L’intermédiation en matière commerciale fait également l’objet de plusieurs litiges, notamment en matière de droit à la commission. La Cour d’appel de commerce de Casablanca a ainsi eu plusieurs fois l’occasion de souligner que, sauf clause dérogatoire, l’agent commercial «a droit à la même commission pour toute opération conclue pendant la durée du contrat avec une personne appartenant au secteur confié. Ce droit lui est reconnu même si l’agent ne bénéficie d’aucune exclusivité sur le secteur».

Concernant la rupture, dans 3 arrêts rendus par la Cour d’appel de commerce de Casablanca en 2015 dans des affaires similaires, il a été considéré que «le contrat de représentation commerciale conclu pour une durée déterminée de trois ans renouvelable par tacite reconduction d’année en année ne constitue pas un contrat à durée indéterminée». Les juges estiment donc que «le concessionnaire qui met fin au contrat en respectant le préavis contractuel d’une année ne commet pas d’abus dans la rupture et n’a pas à justifier des motifs de résiliation».

De même, le fait pour un agent commercial de n’avoir «pas démarché la clientèle pendant deux mois» ne peut constituer une faute grave. L’absence de prospection pendant une durée limitée et qui, de plus, n’a pas empêché la réalisation du meilleur chiffre d’affaires annuel depuis la conclusion du contrat ne peut justifier, à elle seule, une rupture du contrat. En revanche, commet une faute grave l’agent commercial qui cesse de prospecter la clientèle dans la plupart des zones géographiques qui lui avaient été confiées et qui n’est pas joignable et ne répond plus aux demandes téléphoniques. Cet agent a naturellement «failli à son obligation d’information à l’égard de sa mandante en préjudiciant à son activité». La Cour d’appel a considéré que «ces manquements constitutifs de fautes graves justifiaient la rupture de leurs relations».

Prévue initialement pour 2014, l’amendement du texte instituant les tribunaux de commerce continue de traîner.
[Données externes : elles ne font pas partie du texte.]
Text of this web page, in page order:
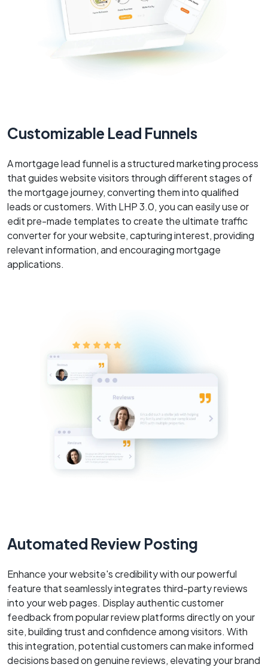
Customizable Lead Funnels
A mortgage lead funnel is a structured marketing process
that guides website visitors through different stages of
the mortgage journey, converting them into qualified
leads or customers. With LHP 3.0, you can easily use or
edit pre-made templates to create the ultimate traffic
converter for your website, capturing interest, providing
relevant information, and encouraging mortgage
applications.
Automated Review Posting
Enhance your website's credibility with our powerful
feature that seamlessly integrates third-party reviews
into your web pages. Display authentic customer
feedback from popular review platforms directly on your
site, building trust and confidence among visitors. With
this integration, potential customers can make informed
decisions based on genuine reviews, elevating your brand
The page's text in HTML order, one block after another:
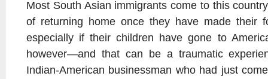
Most South Asian immigrants come to this
of returning home once they have made their
especially if their children have gone to
however—and that can be a traumatic
Indian-American businessman who had just
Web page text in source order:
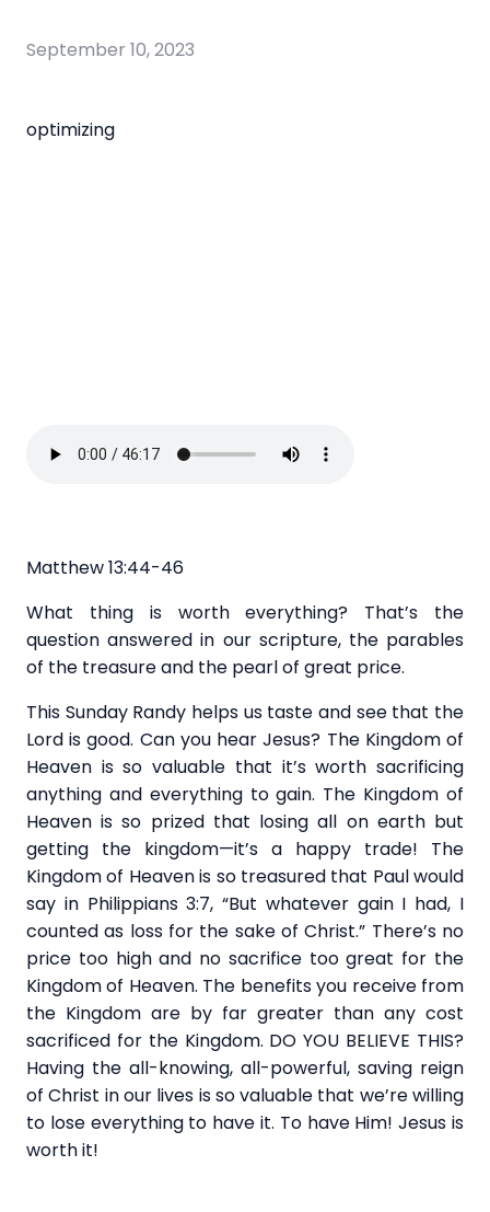
September 10, 2023
optimizing
Matthew 13:44-46
What thing is worth everything? That’s the
question answered in our scripture, the parables
of the treasure and the pearl of great price.
This Sunday Randy helps us taste and see that the
Lord is good. Can you hear Jesus? The Kingdom of
Heaven is so valuable that it’s worth sacrificing
anything and everything to gain. The Kingdom of
Heaven is so prized that losing all on earth but
getting the kingdom—it’s a happy trade! The
Kingdom of Heaven is so treasured that Paul would
say in Philippians 3:7, “But whatever gain I had, I
counted as loss for the sake of Christ.” There’s no
price too high and no sacrifice too great for the
Kingdom of Heaven. The benefits you receive from
the Kingdom are by far greater than any cost
sacrificed for the Kingdom. DO YOU BELIEVE THIS?
Having the all-knowing, all-powerful, saving reign
of Christ in our lives is so valuable that we’re willing
to lose everything to have it. To have Him! Jesus is
worth it!
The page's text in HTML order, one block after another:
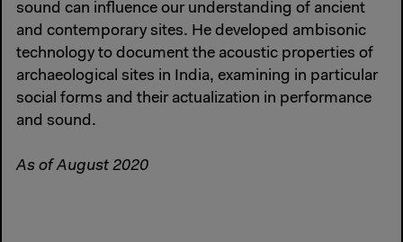
sound can influence our understanding of ancient
and contemporary sites. He developed ambisonic
technology to document the acoustic properties of
archaeological sites in India, examining in particular
social forms and their actualization in performance
and sound.
As of August 2020
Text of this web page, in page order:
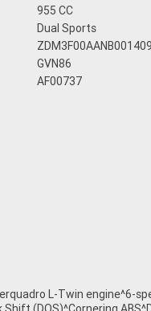
955 CC
Dual Sports
ZDM3F00AANB001409
GVN86
AF00737
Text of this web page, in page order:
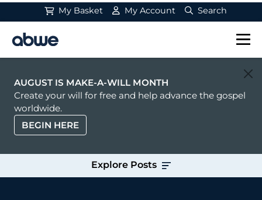
My Basket My Account Search
Main Navigation
AUGUST IS MAKE-A-WILL MONTH
Create your will for free and help advance the gospel
worldwide.
BEGIN HERE
Explore Posts

Le projet de loi, adopté par l’Exécutif, est toujours «à l’étude» par la commission Législation, justice et droits de l’Homme, selon la direction civile du ministère de la justice. La nouvelle mouture prévoit que des Chambres d’appel de commerce spécialisées seront créées dans les Cours d’appel en vue de statuer sur l’appel formé contre les jugements rendus par les tribunaux de commerce autres que celui de Casablanca et par les sections commerciales des tribunaux de première instance précités. Il y aura également un parquet spécialisé en matière commerciale en rattachant le ministère public près les tribunaux de commerce au parquet près les tribunaux de droit commun, tout en prenant en considération la spécialisation en matière commerciale.